In this tutorial, I will show you how to easily create your own private VPN server with WireGuard running in a Docker container. I will walk you step by step through the installation, configuration, and how to add clients to your VPN server.

You can follow this tutorial with any Ubuntu- or Debian-based Linux distro. Other distros may also work, but it isn’t tested and optimized by the creator of the docker image, we’re using. In my case, I’ve used Ubuntu 20.04 LTS, because it already has installed the WireGuard kernel module.

Install Docker and Docker-Compose

Before we can create and start containers, we need to install Docker and Docker-compose. If you already have installed docker and docker-compose on your server, you may skip these steps.

sudo apt-get install apt-transport-https ca-certificates curl gnupg-agent software-properties-common

curl -fsSL https://download.docker.com/linux/ubuntu/gpg | sudo apt-key add -

sudo add-apt-repository "deb [arch=amd64] https://download.docker.com/linux/ubuntu $(lsb_release -cs) stable"

sudo apt-get update && sudo apt-get install docker-ce docker-ce-cli containerd.io

sudo curl -L "https://github.com/docker/compose/releases/download/1.26.2/docker-compose-$(uname -s)-$(uname -m)" -o /usr/local/bin/docker-compose

sudo chmod +x /usr/local/bin/docker-compose

sudo usermod -aG docker $USER

newgrp docker

Create a docker-compose file

Next, we need to create a docker-compose file to easily manage your WireGuard container. To do that, I’m using a docker image and template from the website https://linuxserver.io. The guys from linuxserver.io are ethusiasts and manage docker images for the community.

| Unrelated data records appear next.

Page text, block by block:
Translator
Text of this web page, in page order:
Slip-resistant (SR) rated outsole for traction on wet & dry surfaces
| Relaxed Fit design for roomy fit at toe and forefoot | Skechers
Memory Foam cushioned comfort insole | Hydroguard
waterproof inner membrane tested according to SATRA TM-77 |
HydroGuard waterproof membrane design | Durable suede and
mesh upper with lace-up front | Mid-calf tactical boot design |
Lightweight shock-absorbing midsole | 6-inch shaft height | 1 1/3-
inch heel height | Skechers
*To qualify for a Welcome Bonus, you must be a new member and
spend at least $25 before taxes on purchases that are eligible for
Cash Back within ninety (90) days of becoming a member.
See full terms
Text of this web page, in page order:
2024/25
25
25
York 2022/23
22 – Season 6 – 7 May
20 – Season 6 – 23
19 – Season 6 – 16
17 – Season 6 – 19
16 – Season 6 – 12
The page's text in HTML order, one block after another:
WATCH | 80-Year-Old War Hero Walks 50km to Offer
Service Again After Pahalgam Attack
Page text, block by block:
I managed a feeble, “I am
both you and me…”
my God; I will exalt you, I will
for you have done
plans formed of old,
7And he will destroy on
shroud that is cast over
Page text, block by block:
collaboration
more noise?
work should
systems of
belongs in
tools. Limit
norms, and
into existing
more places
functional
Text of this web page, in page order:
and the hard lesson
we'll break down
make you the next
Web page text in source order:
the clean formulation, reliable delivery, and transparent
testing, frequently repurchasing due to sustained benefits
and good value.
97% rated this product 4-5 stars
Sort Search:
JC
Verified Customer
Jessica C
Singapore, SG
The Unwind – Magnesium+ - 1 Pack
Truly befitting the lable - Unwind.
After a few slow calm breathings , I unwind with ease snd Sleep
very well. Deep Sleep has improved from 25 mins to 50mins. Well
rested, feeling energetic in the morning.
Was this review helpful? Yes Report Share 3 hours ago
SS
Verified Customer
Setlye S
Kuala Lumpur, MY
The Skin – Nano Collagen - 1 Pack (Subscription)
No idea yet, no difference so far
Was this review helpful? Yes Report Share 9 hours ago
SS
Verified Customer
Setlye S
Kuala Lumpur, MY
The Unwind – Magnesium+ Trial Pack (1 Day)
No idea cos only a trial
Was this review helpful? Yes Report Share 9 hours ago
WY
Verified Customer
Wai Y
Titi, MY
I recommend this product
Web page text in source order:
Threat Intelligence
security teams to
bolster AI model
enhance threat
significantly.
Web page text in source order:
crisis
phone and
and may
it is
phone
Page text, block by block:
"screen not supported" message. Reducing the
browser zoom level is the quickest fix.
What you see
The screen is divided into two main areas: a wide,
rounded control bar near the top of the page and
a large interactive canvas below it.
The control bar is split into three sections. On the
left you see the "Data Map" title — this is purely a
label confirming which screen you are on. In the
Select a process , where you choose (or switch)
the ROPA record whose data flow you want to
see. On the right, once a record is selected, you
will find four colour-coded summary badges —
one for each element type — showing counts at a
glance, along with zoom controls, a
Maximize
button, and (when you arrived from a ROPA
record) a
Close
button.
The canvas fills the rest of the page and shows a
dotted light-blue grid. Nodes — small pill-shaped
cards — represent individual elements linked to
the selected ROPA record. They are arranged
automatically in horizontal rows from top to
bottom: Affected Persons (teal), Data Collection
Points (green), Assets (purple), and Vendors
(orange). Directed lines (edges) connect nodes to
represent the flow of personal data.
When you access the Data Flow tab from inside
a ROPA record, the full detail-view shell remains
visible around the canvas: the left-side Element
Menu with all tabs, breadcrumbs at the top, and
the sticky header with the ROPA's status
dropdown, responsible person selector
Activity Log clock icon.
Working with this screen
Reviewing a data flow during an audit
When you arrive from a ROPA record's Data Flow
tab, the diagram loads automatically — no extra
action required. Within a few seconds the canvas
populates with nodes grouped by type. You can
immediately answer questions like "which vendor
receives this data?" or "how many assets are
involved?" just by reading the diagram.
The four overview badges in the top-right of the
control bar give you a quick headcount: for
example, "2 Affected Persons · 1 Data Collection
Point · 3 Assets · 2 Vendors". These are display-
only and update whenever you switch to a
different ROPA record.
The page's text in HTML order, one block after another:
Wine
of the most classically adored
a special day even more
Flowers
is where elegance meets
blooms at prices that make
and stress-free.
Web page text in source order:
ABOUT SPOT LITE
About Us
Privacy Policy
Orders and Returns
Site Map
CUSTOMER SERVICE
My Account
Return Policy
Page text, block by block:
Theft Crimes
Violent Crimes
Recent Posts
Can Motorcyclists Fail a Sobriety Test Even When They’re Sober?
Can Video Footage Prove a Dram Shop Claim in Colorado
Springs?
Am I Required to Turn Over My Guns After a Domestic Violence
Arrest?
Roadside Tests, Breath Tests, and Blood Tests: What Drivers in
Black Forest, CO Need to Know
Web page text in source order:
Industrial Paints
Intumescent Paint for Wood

First, I create a new folder in the /opt directory called /opt/wireguard-server and create a new docker-compose.yaml file in this directory. You should also change the ownership of this folder to your Linux user.

sudo mkdir /opt/wireguard-server

sudo chown christian:christian /opt/wireguard-server

vim /opt/wireguard-server/docker-compose.yaml

In this file, you can use the following template, please refer to the linuxserver/wireguard documentation: https://hub.docker.com/r/linuxserver/wireguard

version: "2.1"
services:
  wireguard:
    image: linuxserver/wireguard
    container_name: wireguard
    cap_add:
      - NET_ADMIN
      - SYS_MODULE
    environment:
      - PUID=1000
      - PGID=1000
      - TZ=Europe/London
      - SERVERURL=wireguard.domain.com #optional
      - SERVERPORT=51820 #optional
      - PEERS=1 #optional
      - PEERDNS=auto #optional
      - INTERNAL_SUBNET=10.13.13.0 #optional
    volumes:
      - /opt/wireguard-server/config:/config
      - /lib/modules:/lib/modules
    ports:
      - 51820:51820/udp
    sysctls:
      - net.ipv4.conf.all.src_valid_mark=1
    restart: unless-stopped

Replace the SERVERURL with the public IP address of your WireGuard Server, because your clients will need to connect from outside your local network. You can also set this to auto, the docker container will automatically determine your public IP address and use this in the client’s configuration.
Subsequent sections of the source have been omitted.